Items from a dataset:
━━━━━━━━━━

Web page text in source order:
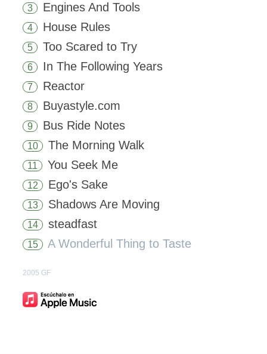
3 Engines And Tools
4 House Rules
5 Too Scared to Try
6 In The Following Years
7 Reactor
8 Buyastyle.com
9 Bus Ride Notes
10 The Morning Walk
11 You Seek Me
12 Ego's Sake
13 Shadows Are Moving
14 steadfast
15 A Wonderful Thing to Taste
2005 GF
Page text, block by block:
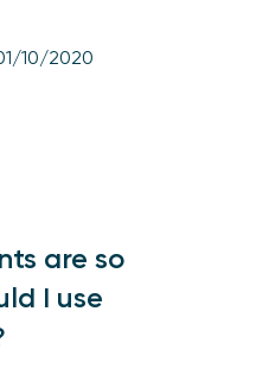
10/2020
are so
I use
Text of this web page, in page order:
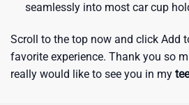
seamlessly into most car cup
Scroll to the top now and click Add
favorite experience. Thank you so
really would like to see you in my
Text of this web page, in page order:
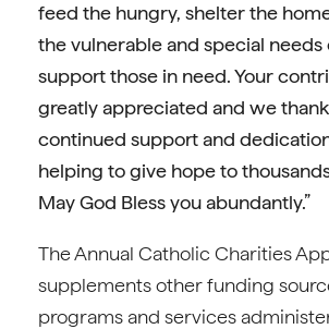
feed the hungry, shelter the
the vulnerable and special needs
support those in need. Your
greatly appreciated and we
continued support and
helping to give hope to
May God Bless you abundantly.”
The Annual Catholic Charities
supplements other funding
programs and services
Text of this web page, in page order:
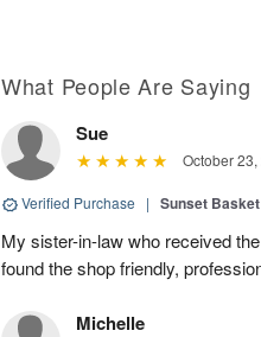
What People Are Saying
Sue
October
Verified Purchase | Sunset Basket
My sister-in-law who received
found the shop friendly,
Michelle
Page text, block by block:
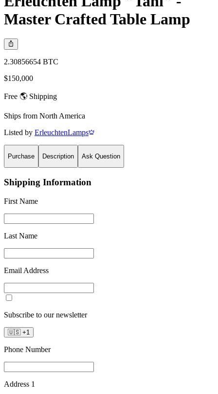
Master Crafted Table Lamp
2.30856654 BTC
$150,000
Free 🌎 Shipping
Ships from North America
Listed by ErleuchtenLamps
Purchase Description Ask Question
Shipping Information
First Name
Last Name
Email Address
Subscribe to our newsletter
🇺🇸 +1
Phone Number
Address 1
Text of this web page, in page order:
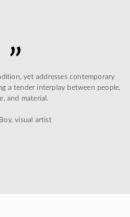
yet addresses contemporary
a tender interplay between people,
and material.
visual artist
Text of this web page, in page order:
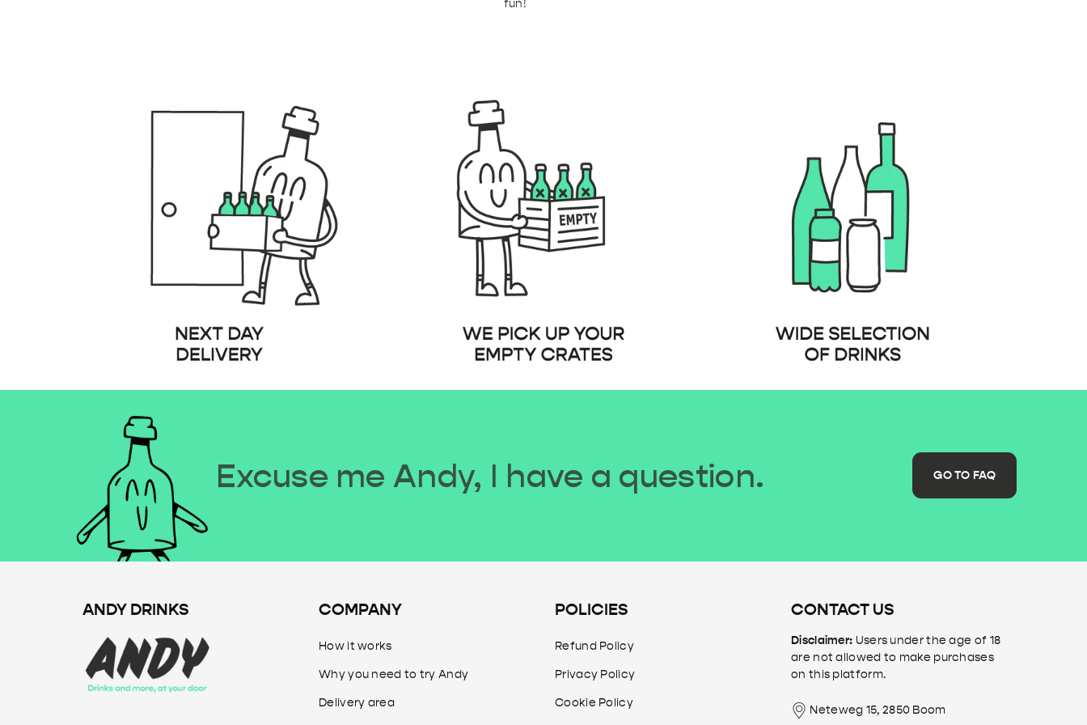
fun!
Excuse me Andy, I have a question. GO TO FAQ
ANDY DRINKS COMPANY
How it works
Why you need to try Andy
Delivery area
POLICIES
Refund Policy
Privacy Policy
Cookie Policy
CONTACT US
Disclaimer: Users under the age of 18
are not allowed to make purchases
on this platform.
Neteweg 15, 2850 Boom
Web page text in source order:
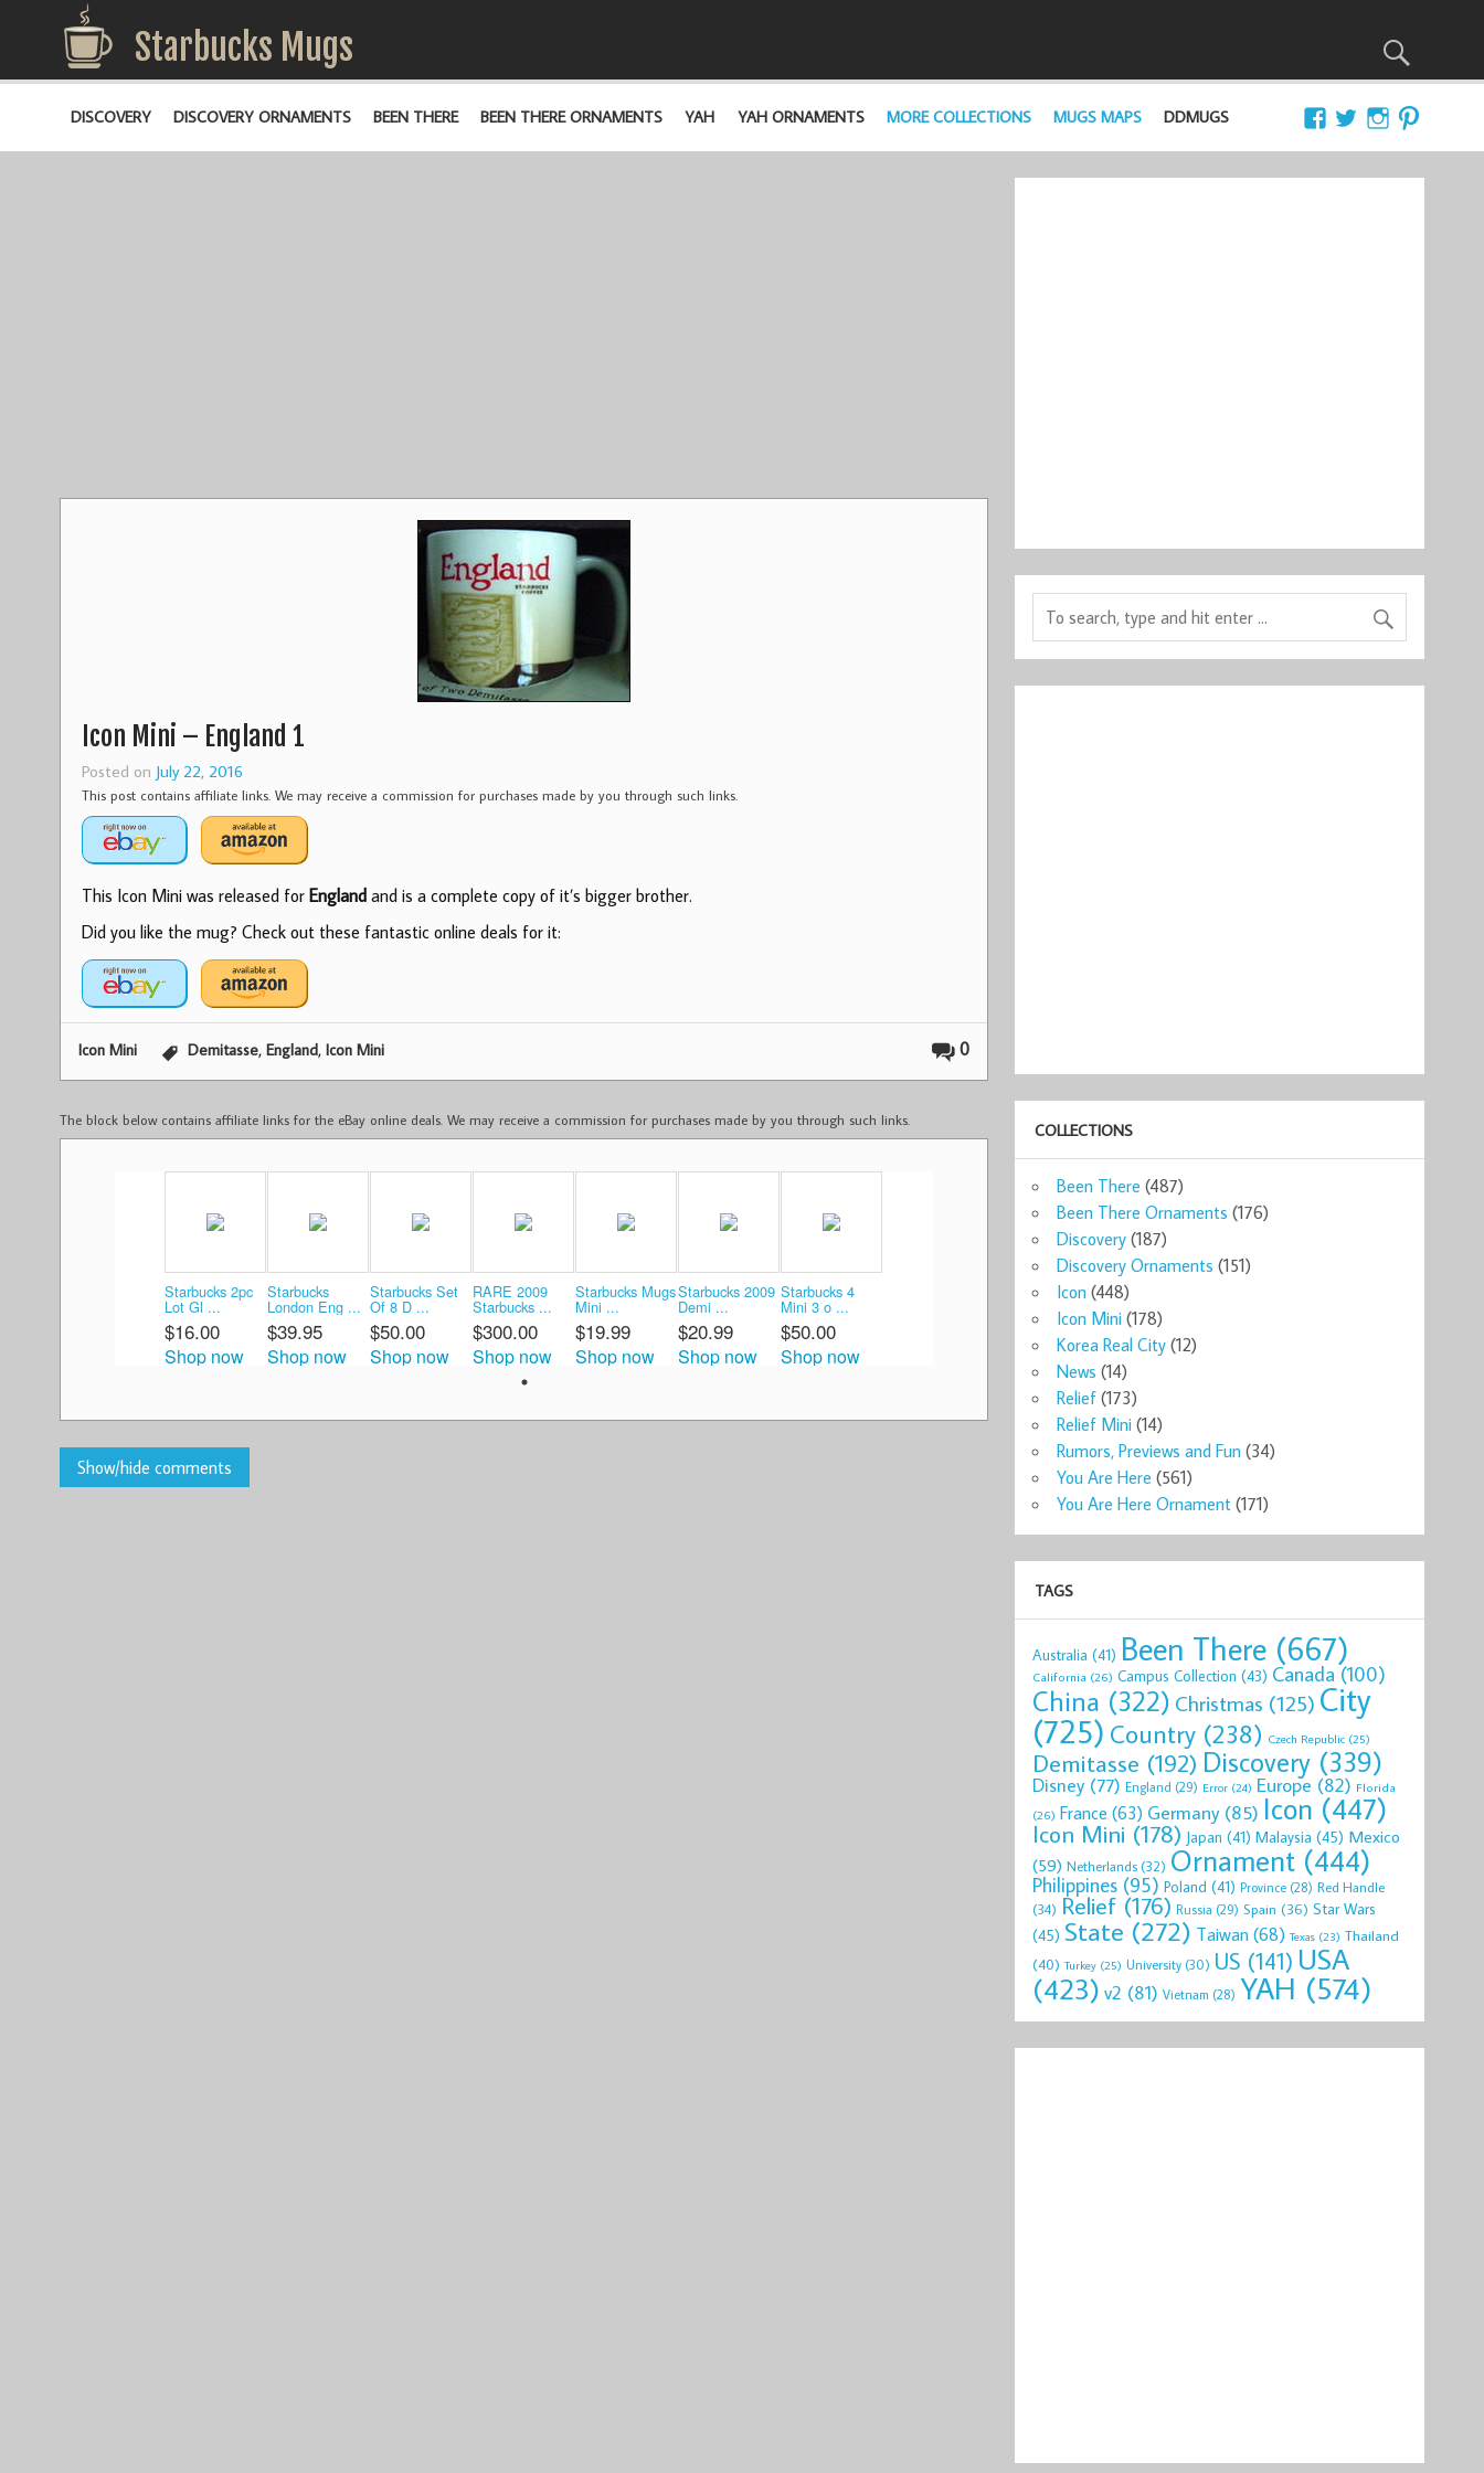
Starbucks Mugs
DISCOVERY DISCOVERY ORNAMENTS BEEN THERE BEEN THERE ORNAMENTS YAH YAH ORNAMENTS MORE COLLECTIONS MUGS MAPS DDMUGS
Icon Mini – England 1
Posted on July 22, 2016
This post contains affiliate links. We may receive a commission for purchases made by you through such links.
This Icon Mini was released for England and is a complete copy of it’s bigger brother.
Did you like the mug? Check out these fantastic online deals for it:
0
Icon Mini Demitasse, England, Icon Mini
The block below contains affiliate links for the eBay online deals. We may receive a commission for purchases made by you through such links.
Starbucks 2pc
Lot Gl ...
$16.00
Shop now
Starbucks
London Eng ...
$39.95
Shop now
Starbucks Set
Of 8 D ...
$50.00
Shop now
RARE 2009
Starbucks ...
$300.00
Shop now
Starbucks Mugs
Mini ...
$19.99
Shop now
Starbucks 2009
Demi ...
$20.99
Shop now
Starbucks 4
Mini 3 o ...
$50.00
Shop now
COLLECTIONS
Been There (487)
Been There Ornaments (176)
Discovery (187)
Discovery Ornaments (151)
Icon (448)
Icon Mini (178)
Korea Real City (12)
News (14)
Relief (173)
Relief Mini (14)
Rumors, Previews and Fun (34)
You Are Here (561)
You Are Here Ornament (171)
TAGS
Australia (41) Been There (667)
California (26) Campus Collection (43) Canada(100)
China (322) Christmas (125) City
(725) Country (238) Czech Republic (25)
Demitasse (192) Discovery (339)
Disney (77) England (29) Error (24) Europe (82) Florida
(26) France (63) Germany(85) Icon (447)
Icon Mini (178) Japan (41) Malaysia (45) Mexico
(59) Netherlands(32) Ornament (444)
Philippines (95) Poland (41) Province (28) Red Handle
(34) Relief (176) Russia (29) Spain (36) Star Wars
(45) State (272) Taiwan(68) Texas (23) Thailand
(40) Turkey (25) University (30) US (141) USA
(423) v2 (81) Vietnam (28) YAH (574)
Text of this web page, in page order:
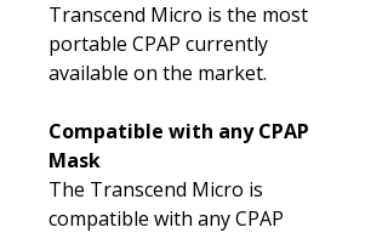
Transcend Micro is the most
portable CPAP currently
available on the market.
Compatible with any CPAP
Mask
The Transcend Micro is
compatible with any CPAP
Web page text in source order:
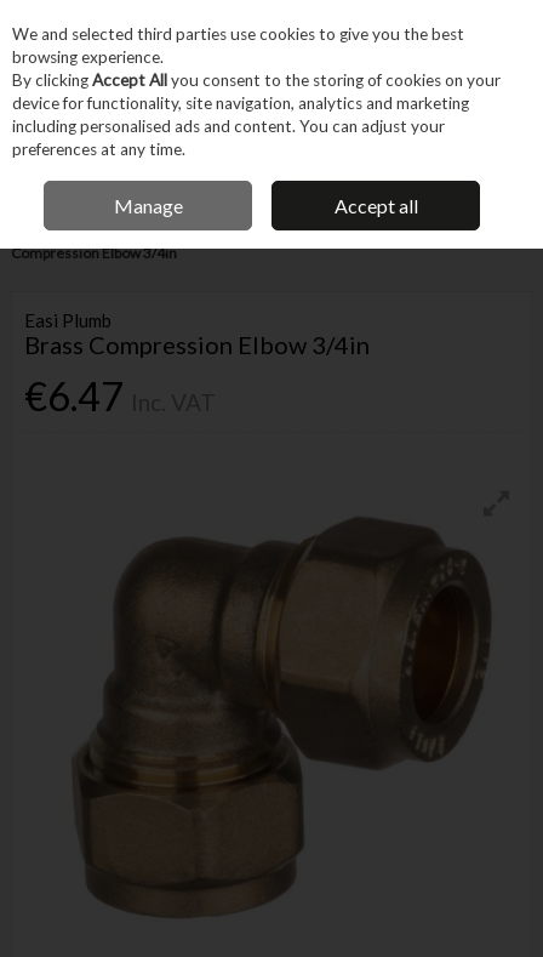
Skip to content
Menu Account
IRISH OWNED BUSINESS
Home Trade & Specialist Plumbing Pipe & Fittings
Brass
Compression Elbow 3/4in
Easi Plumb
Brass Compression Elbow 3/4in
€6.47
We and selected third parties use cookies to give you the best
browsing experience.
By clickingAccept Allyou consent to the storing of cookies on your
device for functionality, site navigation, analytics and marketing
including personalised ads and content. You can adjust your
preferences at any time.
Manage Accept all
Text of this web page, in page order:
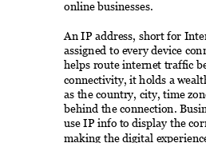
online businesses.
An IP address, short for
assigned to every device
helps route internet traffic
connectivity, it holds a
as the country, city, time
behind the connection.
use IP info to display the
making the digital
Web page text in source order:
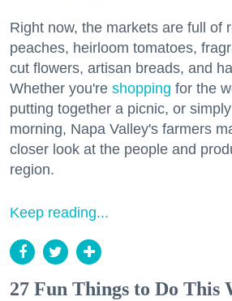
Right now, the markets are full of
peaches, heirloom tomatoes,
cut flowers, artisan breads, and
Whether you're shopping for the
putting together a picnic, or
morning, Napa Valley's farmers
closer look at the people and
region.
Keep reading...
27 Fun Things to Do This
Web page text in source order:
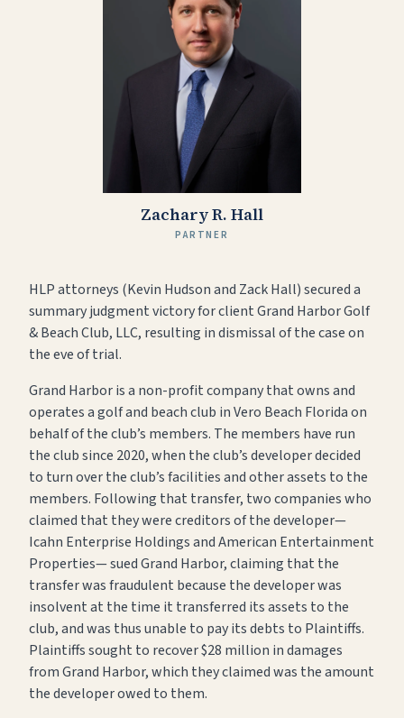
Zachary R. Hall
PARTNER
HLP attorneys (Kevin Hudson and Zack Hall) secured a
summary judgment victory for client Grand Harbor Golf
& Beach Club, LLC, resulting in dismissal of the case on
the eve of trial.
Grand Harbor is a non-profit company that owns and
operates a golf and beach club in Vero Beach Florida on
behalf of the club’s members. The members have run
the club since 2020, when the club’s developer decided
to turn over the club’s facilities and other assets to the
members. Following that transfer, two companies who
claimed that they were creditors of the developer—
Icahn Enterprise Holdings and American Entertainment
Properties— sued Grand Harbor, claiming that the
transfer was fraudulent because the developer was
insolvent at the time it transferred its assets to the
club, and was thus unable to pay its debts to Plaintiffs.
Plaintiffs sought to recover $28 million in damages
from Grand Harbor, which they claimed was the amount
the developer owed to them.
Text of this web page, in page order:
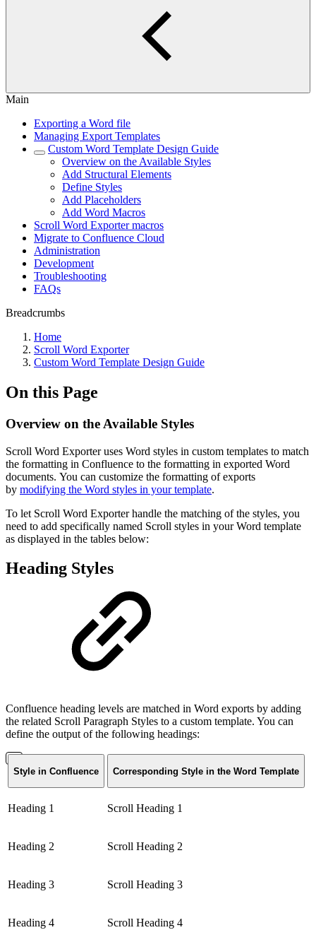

━━━━━━━━━━

• [Your task]:
In the answer, repeat exactly the lines from the top of the entries above through the line with "the vulnerable and special needs", and leave pictures out of it.

• [Solution to the exercise]:
Web page text in source order:
3 Engines And Tools
4 House Rules
5 Too Scared to Try
6 In The Following Years
7 Reactor
8 Buyastyle.com
9 Bus Ride Notes
10 The Morning Walk
11 You Seek Me
12 Ego's Sake
13 Shadows Are Moving
14 steadfast
15 A Wonderful Thing to Taste
2005 GF
Page text, block by block:
10/2020
are so
I use
Text of this web page, in page order:
seamlessly into most car cup
Scroll to the top now and click Add
favorite experience. Thank you so
really would like to see you in my
Text of this web page, in page order:
feed the hungry, shelter the
the vulnerable and special needs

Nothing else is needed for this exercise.